The decision function graph of an inferred SV classifier can be customized. For instance, the next cell modifies the colour of the margin region, superimposing its decision function graph with the training set scatter plot:

from yaplf.data import classification_data_plot

cf = lambda x: ('white' if x.label == 1 else 'red')
fig_xor_sample = classification_data_plot(xor_sample, color_function = cf)
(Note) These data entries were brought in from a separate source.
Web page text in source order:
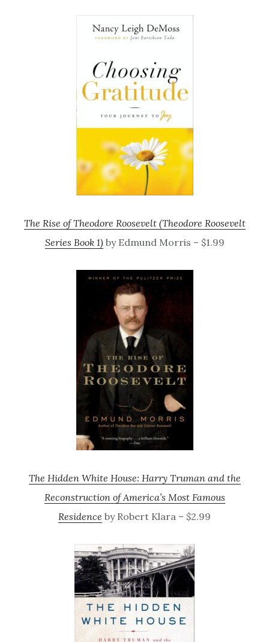
The Rise of Theodore Roosevelt (Theodore Roosevelt
Series Book 1)by Edmund Morris – $1.99
The Hidden White House: Harry Truman and the
Reconstruction of America’s Most Famous
Residence by Robert Klara – $2.99
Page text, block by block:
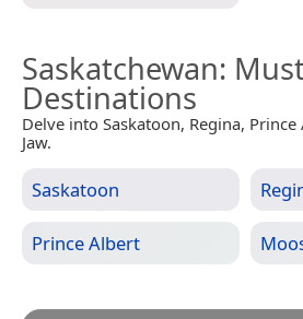
Saskatchewan:
Destinations
Delve into Saskatoon, Regina,
Jaw.
Saskatoon
Prince Albert
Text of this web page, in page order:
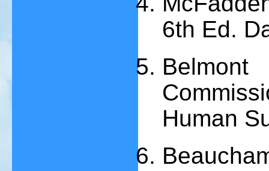
6th Ed.
Human
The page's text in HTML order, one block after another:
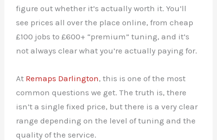
figure out whether it’s actually worth it. You’ll
see prices all over the place online, from cheap
£100 jobs to £600+ “premium” tuning, and it’s
not always clear what you’re actually paying for.
At Remaps Darlington, this is one of the most
common questions we get. The truth is, there
isn’t a single fixed price, but there is a very clear
range depending on the level of tuning and the
quality of the service.
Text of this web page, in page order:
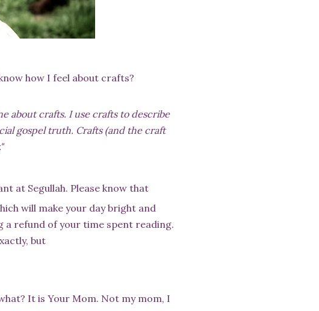
how I feel about crafts?
about crafts. I use crafts to describe
gospel truth. Crafts (and the craft
at Segullah. Please know that
will make your day bright and
a refund of your time spent reading.
but
It is Your Mom. Not my mom, I
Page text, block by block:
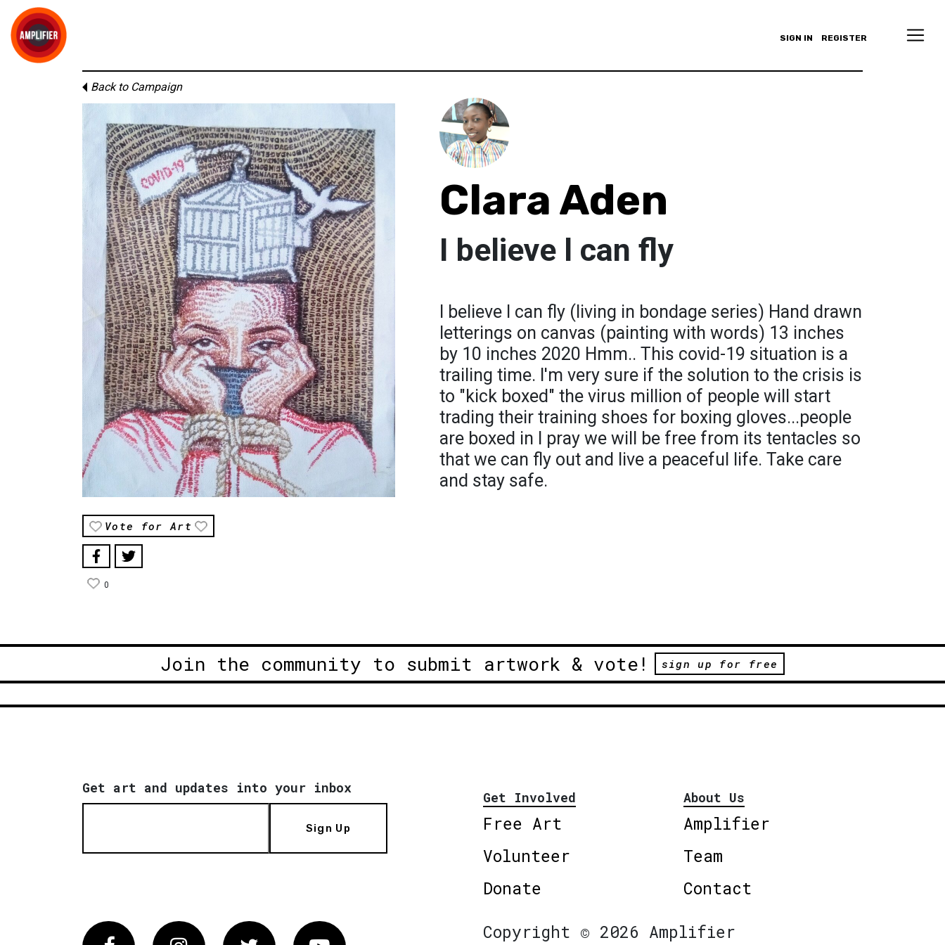
SIGN IN REGISTER
Back to Campaign
Vote for Art
0
Clara Aden
I believe l can fly
I believe l can fly (living in bondage series) Hand drawn
letterings on canvas (painting with words) 13 inches
by 10 inches 2020 Hmm.. This covid-19 situation is a
trailing time. I'm very sure if the solution to the crisis is
to "kick boxed" the virus million of people will start
trading their training shoes for boxing gloves...people
are boxed in l pray we will be free from its tentacles so
that we can fly out and live a peaceful life. Take care
and stay safe.
Join the community to submit artwork & vote! sign up for free
Get art and updates into your inbox
Sign Up
Get Involved
Free Art
Volunteer
Donate
About Us
Amplifier
Team
Contact
Copyright © 2026 Amplifier
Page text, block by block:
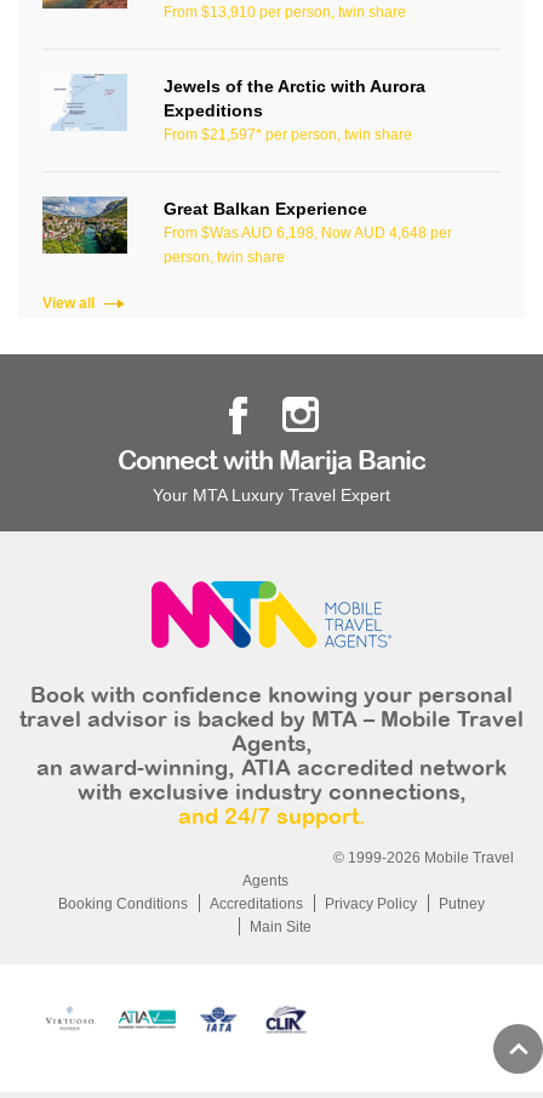
From $13,910 per person, twin share
Jewels of the Arctic with Aurora
Expeditions
From $21,597* per person, twin share
Great Balkan Experience
From $Was AUD 6,198, Now AUD 4,648 per
person, twin share
View all
Connect with Marija Banic
Your MTA Luxury Travel Expert
Book with confidence knowing your personal
travel advisor is backed by MTA – Mobile Travel
Agents,
an award-winning, ATIA accredited network
with exclusive industry connections,
and 24/7 support.
© 1999-2026 Mobile Travel
Agents
Booking Conditions
Accreditations Privacy Policy
Putney
Main Site
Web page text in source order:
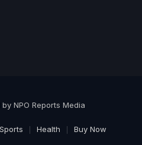
NPO Reports Media
Sports Health Buy Now
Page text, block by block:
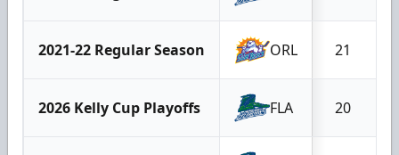
2021-22 Regular Season ORL 21
2026 Kelly Cup Playoffs FLA 20
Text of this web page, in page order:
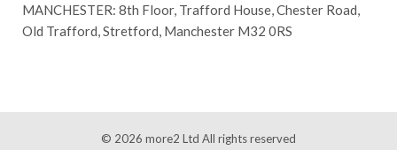
MANCHESTER: 8th Floor, Trafford House, Chester Road,
Old Trafford, Stretford, Manchester M32 0RS
© 2026 more2 Ltd All rights reserved
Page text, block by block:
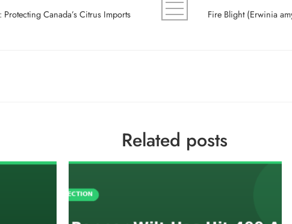
Canada’s Citrus Imports
Related posts
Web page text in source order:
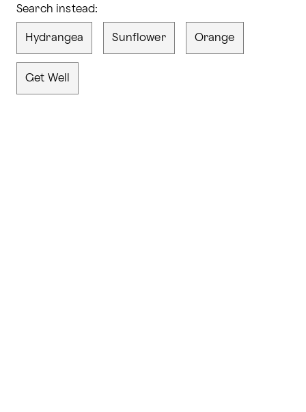
Search instead:
Hydrangea Sunflower Orange
Get Well
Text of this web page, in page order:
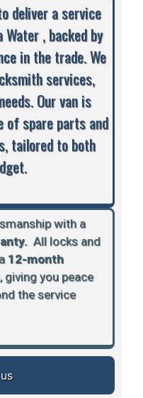
deliver a service
, backed by
in the trade. We
services,
Our van is
of spare parts and
tailored to both
with a
All locks and
12-month
, giving you peace
the service
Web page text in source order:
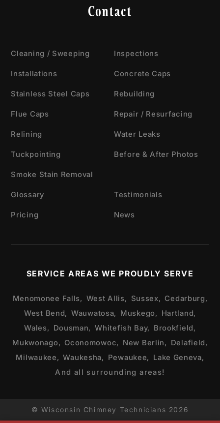
Contact
Cleaning / Sweeping
Installations
Stainless Steel Caps
Flue Caps
Relining
Tuckpointing
Smoke Stain Removal
Inspections
Concrete Caps
Rebuilding
Repair / Resurfacing
Water Leaks
Before & After Photos
Glossary
Pricing
Testimonials
News
SERVICE AREAS WE PROUDLY SERVE
Menomonee Falls, West Allis, Sussex, Cedarburg,
West Bend, Wauwatosa, Muskego, Hartland,
Wales, Dousman, Whitefish Bay, Brookfield,
Mukwonago, Oconomowoc, New Berlin, Delafield,
Milwaukee, Waukesha, Pewaukee, Lake Geneva,
And all surrounding areas!
© Wisconsin Chimney Technicians 2026
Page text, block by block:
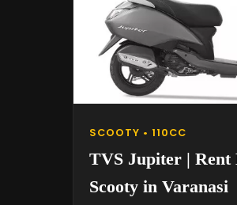
SCOOTY • 110CC
TVS Jupiter | Rent
Scooty in Varanasi
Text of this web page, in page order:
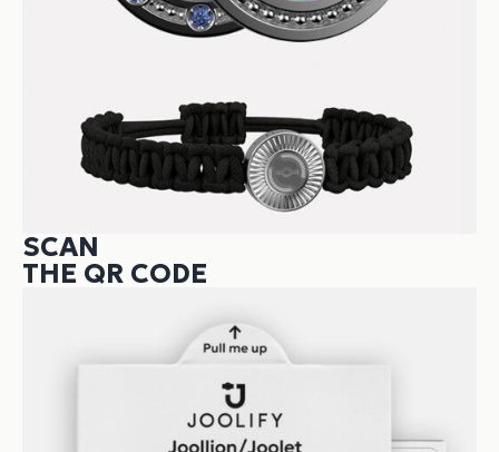
SCAN
THE QR CODE
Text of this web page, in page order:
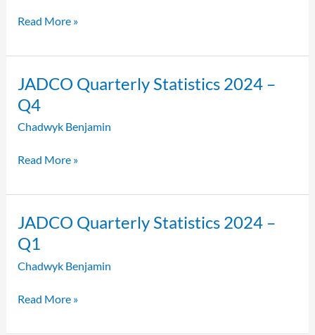
Q1
Read More »
JADCO Quarterly Statistics 2024 –
Q4
Chadwyk Benjamin
JADCO
Quarterly
Statistics
2024
Q4
Read More »
JADCO Quarterly Statistics 2024 –
Q1
Chadwyk Benjamin
JADCO
Quarterly
Statistics
2024
Q1
Read More »
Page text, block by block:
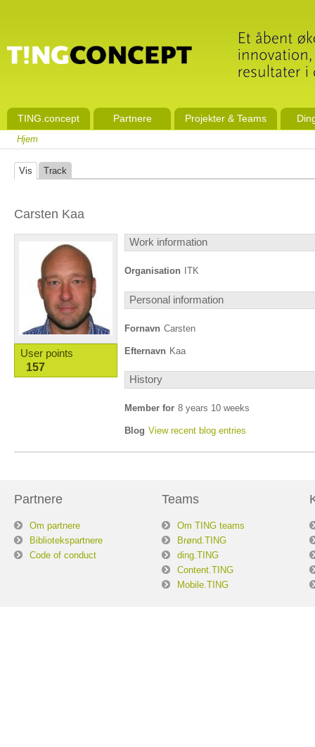
TING.concept Partnere Projekter & Teams
Hjem
Vis Track
Carsten Kaa
User points
157
Work information
Organisation ITK
Personal information
Fornavn Carsten
Efternavn Kaa
History
Member for 8 years 10 weeks
Blog View recent blog entries
Partnere
Om partnere
Bibliotekspartnere
Code of conduct
Teams
Om TING teams
Brønd.TING
ding.TING
Content.TING
Mobile.TING
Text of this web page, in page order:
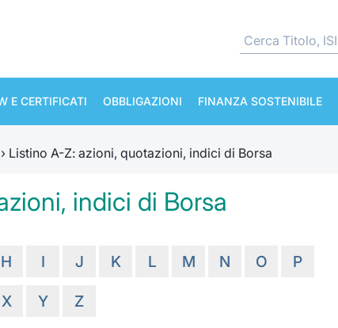
E CERTIFICATI OBBLIGAZIONI FINANZA SOSTENIBILE
› Listino A-Z: azioni, quotazioni, indici di Borsa
indici di Borsa
H I J K L M N O P
X Y Z
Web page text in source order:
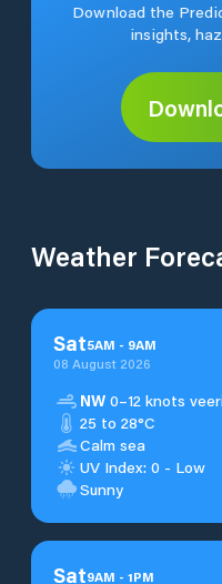
Download the
insights,
Weather
Sat5AM - 9AM
08 August 2026
NW 0–12 knots
25 to 28°C
Calm sea
UV Index: 0 - Low
Sunny
Sat9AM - 1PM
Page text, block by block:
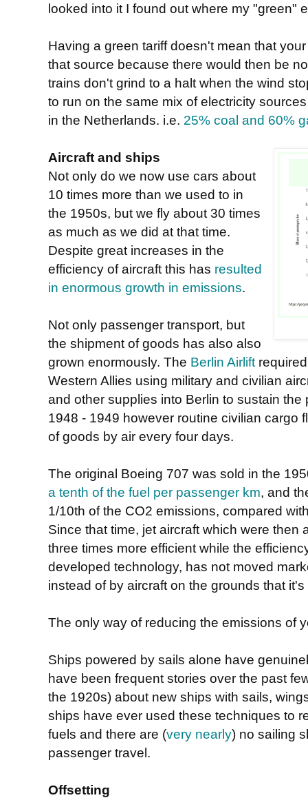
looked into it I found out where my "green"
Having a green tariff doesn't mean that
that source because there would then be
trains don't grind to a halt when the wind
to run on the same mix of electricity
in the Netherlands. i.e. 25% coal and 60%
Aircraft and ships
Not only do we now use cars about
10 times more than we used to in
the 1950s, but we fly about 30 times
as much as we did at that time.
Despite great increases in the
efficiency of aircraft this has resulted
in enormous growth in emissions.
Not only passenger transport, but
the shipment of goods has also also
grown enormously. The Berlin Airlift
Western Allies using military and civilian
and other supplies into Berlin to sustain
1948 - 1949 however routine civilian cargo
of goods by air every four days.
The original Boeing 707 was sold in the
a tenth of the fuel per passenger km, and
1/10th of the CO2 emissions, compared
Since that time, jet aircraft which were
three times more efficient while the
developed technology, has not moved
instead of by aircraft on the grounds that
The only way of reducing the emissions of
Ships powered by sails alone have
have been frequent stories over the past
the 1920s) about new ships with sails,
ships have ever used these techniques to
fuels and there are (very nearly) no sailing
passenger travel.
Offsetting
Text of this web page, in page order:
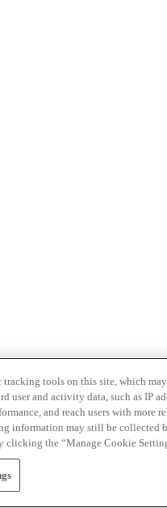
tracking tools on this site, which
user and activity data, such as IP
and reach users with
information may still be collected
clicking the “Manage Cookie

alg = SVMClassificationAlgorithm(xor_sample, kernel = PolynomialKernel(2))
alg.run()
model = alg.model
fig_xor_model = model.plot((-1, 2), (-1, 2), margin = True, separator = True,
  shading = True, margin_color = 'red')
fig_xor_model + fig_xor_sample
sage-output-3

The next cell shows another graphic customization concerning the colormap to be used in order to render the gradient showing the decision function:

from matplotlib.cm import Blues
alg = SVMClassificationAlgorithm(xor_sample, kernel = PolynomialKernel(2),
  c = 100)
alg.run()
model = alg.model
fig_xor_model_color = model.plot((-.9, 1.9), (-.9, 1.9), margin = True,
  separator = True, shading = True, margin_color = 'red', margin_width = 1,
  margin_style='--', shading_color=Blues)
fig_xor_model_color + fig_xor_sample
sage-output-4

As shown above, the same effect can be obtained with matplotlib, exploiting some peculiarities such as the possibility of adding a color bar to the whole picture:

from yaplf.graph import MatplotlibPlotter
fig_mpl_2 = classification_data_plot(xor_sample, color_function = cf,
  plotter = MatplotlibPlotter())
fig_mpl_2 = model.plot((-.9, 1.9), (-.9, 1.9), margin = True,
  separator = True, shading = True, margin_color = 'red', margin_width=1,
  margin_style='--', shading_color=Blues, plotter = MatplotlibPlotter(),
  base = fig_mpl_2, color_bar = True)
fig_mpl_2.savefig('mpl-svm-xor-color.png')
sage-output-5

Finally, the decision function visualization can be applied also for SV classifiers having three inputs. In this case the produced 3D graphics is rendered through jmol, which allow the user to dynamically rotate and zoom it:

td_sample = [LabeledExample((1., 1., 1.), 1),
  LabeledExample((0., 0., 1.), -1), LabeledExample((0., 1, 0.), -1),
  LabeledExample((1., 0., 0.), -1), LabeledExample((0., 0., 0.), 1)]
p0 = classification_data_plot(td_sample,
  color_function=lambda x: ('green' if x.label==1 else 'yellow'))
alg = SVMClassificationAlgorithm(td_sample, c = 100,
  kernel = PolynomialKernel(3))
alg.run()
print alg.model
SVMClassifier([0.14243861607142858, 0.42689732142857145, 0.42815290178571436,
0.42689732142857145, 1.1395089285714286], 0.996484375,
[LabeledExample((1.00000000000000, 1.00000000000000, 1.00000000000000), 1.0),
LabeledExample((0.000000000000000, 0.000000000000000, 1.00000000000000),
-1.0), LabeledExample((0.000000000000000, 1, 0.000000000000000), -1.0),
LabeledExample((1.00000000000000, 0.000000000000000, 0.000000000000000),
-1.0), LabeledExample((0.000000000000000, 0.000000000000000,
0.000000000000000), 1.0)], kernel = PolynomialKernel(3))
p1=alg.model.plot((-.5, 3.), (-1., 3.), (-1., 3.))
p0+p1

The previous cell also shows how a particular value of the tradeoff constant C balancing accuracy with function steepness can be set through the named argument c.